Selfless, Peaceful, Honest, Brave and Intelligent: these are the five personality traits that define each of the color-coded “factions” that make up the future-state dystopia of Chicago. They’ve been put in place to keep the peace after war has ravaged the city and a wall has been erected around the vanished Lake Michigan to protect from unspecified threats.

When teenagers come of age, they’re put through a hallucinatory aptitude test designed to place them into one of the five factions. And while most choose the faction they were born into, some are told to take a different path and are forced to leave their home and their family forever.

Such is the dilemma of Beatrice Prior (Woodley), who can’t decide where she belongs and is scared of what the test might tell her, perhaps that she’s “Factionless,” who are depicted as shiftless, homeless bums. When it reveals she’s selfless, brave and intelligent, her proctor explains that she’s Divergent. Divergents are deemed “a threat to the system.” They can’t be classified or controlled among the government’s strict parameters and need to be eradicated.

Beatrice dons the new name Tris and joins Dauntless, the faction aligned with bravery, policing the city and being a bunch of meathead bros. Their initiation rituals are a mix of military boot camp and frat boy hazing amounting to, “Don’t think, just do it; you want to be a Dauntless, don’t you?”

She slowly rises in the ranks of the Dauntless, uses her Divergent intuition to overcome simulated challenges and falls in love with her squad leader Four (Theo James). Together they uncover a plot to eradicate all Divergents, mind control the citizens and overthrow the government.

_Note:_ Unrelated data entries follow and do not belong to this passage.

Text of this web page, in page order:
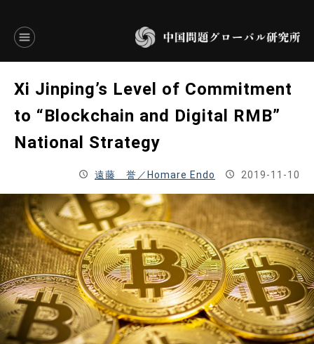
ENGLISH
JAPANESE
トップページ
研究員
研究所概要
設立趣意書
お問い合わせ
Xi Jinping’s Level of Commitment
to “Blockchain and Digital RMB”
National Strategy
遠藤 誉／Homare Endo 2019-11-10
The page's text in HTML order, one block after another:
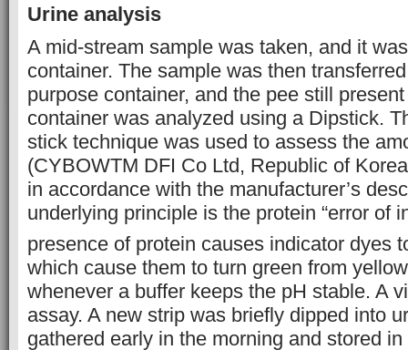
Urine analysis
A mid-stream sample was taken, and it
container. The sample was then
purpose container, and the pee still
container was analyzed using a Dipstick.
stick technique was used to assess the
(CYBOWTM DFI Co Ltd, Republic of
in accordance with the manufacturer’s
underlying principle is the protein “error of
presence of protein causes indicator dyes
which cause them to turn green from
whenever a buffer keeps the pH stable. A
assay. A new strip was briefly dipped into
gathered early in the morning and stored
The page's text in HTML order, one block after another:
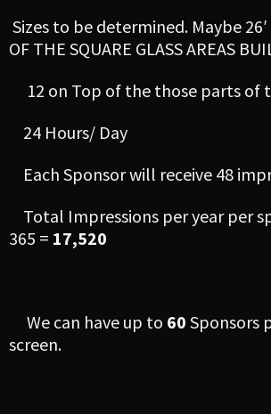
Sizes to be determined. Maybe 26′
OF THE SQUARE GLASS AREAS
12 on Top of the those parts of
24 Hours/ Day
Each Sponsor will receive 48
Total Impressions per year per
365 = 17,520
We can have up to 60 Sponsors
screen.
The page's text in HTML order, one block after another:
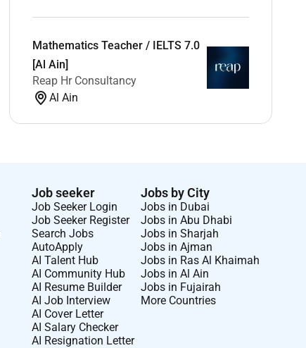
Mathematics Teacher / IELTS 7.0
[Al Ain]
Reap Hr Consultancy
Al Ain
Job seeker
Job Seeker Login
Job Seeker Register
Search Jobs
AutoApply
AI Talent Hub
AI Community Hub
AI Resume Builder
AI Job Interview
AI Cover Letter
AI Salary Checker
AI Resignation Letter
Jobs by City
Jobs in Dubai
Jobs in Abu Dhabi
Jobs in Sharjah
Jobs in Ajman
Jobs in Ras Al Khaimah
Jobs in Al Ain
Jobs in Fujairah
More Countries
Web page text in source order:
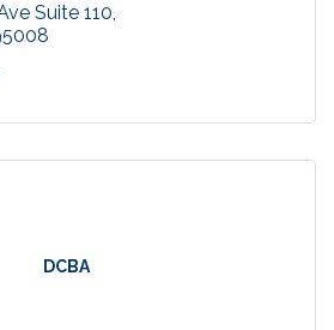
Suite 110
DCBA

All of this raises more questions than it answers. Context that might explain why society is the way it is, what threats exist on the other side of that wall or why anyone believes a society built on these rules is a safer one, might lend some credibility to the factions being something other than a very broad metaphor for individuality (or a teaser for a sequel). In the most basic terms, the premise is really no different from most YA novels, Harry Potter’s Sorting Hat or even the recent “Lego Movie.”

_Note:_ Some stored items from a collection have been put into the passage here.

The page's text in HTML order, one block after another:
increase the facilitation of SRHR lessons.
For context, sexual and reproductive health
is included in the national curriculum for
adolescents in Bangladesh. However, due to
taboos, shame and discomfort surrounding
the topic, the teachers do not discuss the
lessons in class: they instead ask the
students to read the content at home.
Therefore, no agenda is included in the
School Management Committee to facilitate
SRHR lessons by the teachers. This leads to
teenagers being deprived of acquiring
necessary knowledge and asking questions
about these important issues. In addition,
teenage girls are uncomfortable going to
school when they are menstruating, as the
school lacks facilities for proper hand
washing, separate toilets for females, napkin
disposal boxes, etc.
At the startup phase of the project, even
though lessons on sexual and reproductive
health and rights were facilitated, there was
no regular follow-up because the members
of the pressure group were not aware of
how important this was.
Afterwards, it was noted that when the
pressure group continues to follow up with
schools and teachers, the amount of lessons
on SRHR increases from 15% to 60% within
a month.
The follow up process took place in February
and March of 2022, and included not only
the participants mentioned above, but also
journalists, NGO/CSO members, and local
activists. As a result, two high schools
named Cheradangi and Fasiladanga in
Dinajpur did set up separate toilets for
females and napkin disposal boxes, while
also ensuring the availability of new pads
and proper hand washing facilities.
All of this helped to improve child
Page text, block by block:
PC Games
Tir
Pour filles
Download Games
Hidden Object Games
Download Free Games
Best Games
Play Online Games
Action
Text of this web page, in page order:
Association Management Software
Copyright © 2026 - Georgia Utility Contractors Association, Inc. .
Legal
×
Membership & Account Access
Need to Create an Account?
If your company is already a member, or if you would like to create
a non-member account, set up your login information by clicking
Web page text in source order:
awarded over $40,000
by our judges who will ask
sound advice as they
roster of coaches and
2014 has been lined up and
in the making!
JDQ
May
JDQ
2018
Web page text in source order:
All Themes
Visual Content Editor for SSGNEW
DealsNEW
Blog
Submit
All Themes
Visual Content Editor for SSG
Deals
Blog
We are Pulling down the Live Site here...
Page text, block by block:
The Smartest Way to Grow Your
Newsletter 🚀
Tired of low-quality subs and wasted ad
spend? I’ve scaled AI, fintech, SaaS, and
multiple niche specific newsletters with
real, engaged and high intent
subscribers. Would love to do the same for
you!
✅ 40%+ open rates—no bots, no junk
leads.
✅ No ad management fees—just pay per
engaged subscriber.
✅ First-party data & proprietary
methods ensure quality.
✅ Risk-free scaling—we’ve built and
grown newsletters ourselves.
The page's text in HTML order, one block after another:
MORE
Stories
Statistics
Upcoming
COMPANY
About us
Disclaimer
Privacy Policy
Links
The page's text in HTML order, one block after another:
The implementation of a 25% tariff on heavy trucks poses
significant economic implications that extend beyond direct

But the screenplay does that perception no favors. Characters are constantly talking in adjectives rather than demonstrating how they actually embody the traits they claim to have. “Candors always just say the first thing that pops into their heads,” one new initiate says about a fellow faction. And Tris’s Divergent qualities don’t really differentiate her in terms of character. They mostly help her avoid plot pitfalls her peers fall into.

Woodley thankfully helps make Tris a little more convincing. She sells some of the more melodramatic dialogue and grows into the action hero role along with her character. She also leads a nice moment atop Navy Pier’s Ferris Wheel, one of “Divergent’s” few moments free of plot heavy exposition.

All of the frustrating plot holes and eye-rolling analogies might be filled if only Burger had a voice behind the camera. “The Hunger Games: Catching Fire” thrived on its scrappy cinematography and dark, surreal edges. I’d like to think that a movie can be more than one thing, but “Divergent” is nothing more than a novel’s fan service.

2 ½ stars

2 thoughts on “Divergent”

  1. The only aspect of this movie really keeping it together was Woodley and James’ steamy, yet believable chemistry. Everything else, however, feels too conventional and familiar for its own good. Good review Brian.